Last modified: 27 Feb 2018 18:00


Course Overview

Britain has been inhabited by humans for more than half a million years. This course provides an introduction to the peoples and societies that have occupied this Island from the first pioneer populations to the dawn of history. 

Course Details

Study Type Undergraduate Level 2
Session First Sub Session Credit Points 15 credits (7.5 ECTS credits)
Campus Online Sustained Study No
Co-ordinators
  • Dr Gordon Noble

Qualification Prerequisites

None.

What courses & programmes must have been taken before this course?

  • Any Undergraduate Programme
  • One of AY1503 Caves to Kingdoms: an Introduction to Prehistoric Archaeology (Passed) or AY1504 Caves to Kingdoms: an Introduction to Prehistoric Archaeology (Dl) (Passed) or Certificate in Science (Archaeology)
  • Either Distance Learning or Archaeology Iss
  • One of Programme Level 2 or Programme Level 3 or Programme Level 4 or Programme Level 5 or Certificate in Science (Archaeology)
  • One of AY1003 Archaeology in Action: an Introduction (Passed) or AY1004 Archaeology in Action: an Introduction (Dl) (Passed) or Certificate in Science (Archaeology)

What other courses must be taken with this course?

None.

What courses cannot be taken with this course?

None.

Are there a limited number of places available?

No

Course Description

Through lectures and key case studies, we will chart the development of human societies in Britain from its deep prehistoric past as a western extension of the European landmass through to the development of early farming societies and culminating in the rise of political hierarchies and ultimately kingdoms in the first millennium AD. The course will take you on a fascinating journey, providing cutting-edge insights into the diverse peoples that have lived in Britain, from the Stone Age dwellers of Boxgrove, to the Neolithic communities who built Stonehenge, to the Roman invaders of AD 43 to the earliest historic societies such as the Anglo-Saxons, Picts and Vikings. Using the latest archaeological evidence the course will explore the changing landscape and environment through time, how we can use the limited historical sources we have for some of the later societies under consideration and the changing nature of society, subsistence, technology and worldview over the course of around 700,000 years of human habitation of Britain.

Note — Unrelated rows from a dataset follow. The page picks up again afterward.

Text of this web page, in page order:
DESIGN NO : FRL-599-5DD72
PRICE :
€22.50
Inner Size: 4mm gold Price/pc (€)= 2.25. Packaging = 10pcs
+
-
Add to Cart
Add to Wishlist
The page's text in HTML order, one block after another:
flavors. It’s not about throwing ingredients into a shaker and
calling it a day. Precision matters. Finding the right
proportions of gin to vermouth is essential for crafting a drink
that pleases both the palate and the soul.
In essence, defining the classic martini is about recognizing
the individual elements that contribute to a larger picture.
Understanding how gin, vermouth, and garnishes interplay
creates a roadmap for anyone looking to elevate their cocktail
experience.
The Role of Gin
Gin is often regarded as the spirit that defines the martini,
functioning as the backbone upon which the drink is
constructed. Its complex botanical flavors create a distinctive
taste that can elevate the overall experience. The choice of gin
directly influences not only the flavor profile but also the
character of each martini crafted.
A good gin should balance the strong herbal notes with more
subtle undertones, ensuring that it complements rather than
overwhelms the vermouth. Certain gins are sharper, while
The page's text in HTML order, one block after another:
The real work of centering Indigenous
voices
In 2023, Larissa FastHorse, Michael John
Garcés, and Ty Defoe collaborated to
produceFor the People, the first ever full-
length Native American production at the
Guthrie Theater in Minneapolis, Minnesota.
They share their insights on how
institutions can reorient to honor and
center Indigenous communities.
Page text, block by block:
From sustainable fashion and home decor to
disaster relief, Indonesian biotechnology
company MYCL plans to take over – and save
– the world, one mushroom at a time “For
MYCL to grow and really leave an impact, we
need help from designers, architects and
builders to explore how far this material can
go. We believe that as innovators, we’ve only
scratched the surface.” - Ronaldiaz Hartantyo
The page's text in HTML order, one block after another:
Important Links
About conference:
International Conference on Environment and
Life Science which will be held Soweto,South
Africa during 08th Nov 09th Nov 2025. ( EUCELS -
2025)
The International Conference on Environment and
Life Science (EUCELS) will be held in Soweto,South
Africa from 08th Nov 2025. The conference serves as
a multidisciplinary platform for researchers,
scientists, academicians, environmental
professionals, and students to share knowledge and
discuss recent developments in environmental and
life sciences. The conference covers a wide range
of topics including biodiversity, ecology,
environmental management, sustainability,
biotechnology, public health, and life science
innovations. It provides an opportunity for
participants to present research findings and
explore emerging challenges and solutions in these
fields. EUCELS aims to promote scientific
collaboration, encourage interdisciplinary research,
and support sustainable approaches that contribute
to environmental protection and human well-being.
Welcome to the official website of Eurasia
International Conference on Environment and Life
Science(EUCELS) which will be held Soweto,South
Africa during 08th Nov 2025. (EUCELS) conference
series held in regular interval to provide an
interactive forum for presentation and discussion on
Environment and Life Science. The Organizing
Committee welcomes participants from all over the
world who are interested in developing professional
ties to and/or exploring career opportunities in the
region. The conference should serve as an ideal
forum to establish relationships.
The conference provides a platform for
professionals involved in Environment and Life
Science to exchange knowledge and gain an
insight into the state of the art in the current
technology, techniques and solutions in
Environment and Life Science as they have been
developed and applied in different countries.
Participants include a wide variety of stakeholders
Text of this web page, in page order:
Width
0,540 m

PLEASE NOTE this course incorporates a compulsory one-day study trip to the Scottish Crannog Centre at Loch Tay where we will visit a reconstructed Iron Age dwelling and take part in some experimental archaeology. A small cost will be associated, likely to be in the region of £15 - £25.

Degree Programmes for which this Course is Prescribed

  • Certificate in Science (Archaeology)
  • MA Archaeology (Distance Learning)

Contact Teaching Time

Sorry, we don't have that information available.

Teaching Breakdown


Assessment

Resit: Resit examination (60%); essay assignment in place of group work (40%)

Formative Assessment

None.

Feedback

None.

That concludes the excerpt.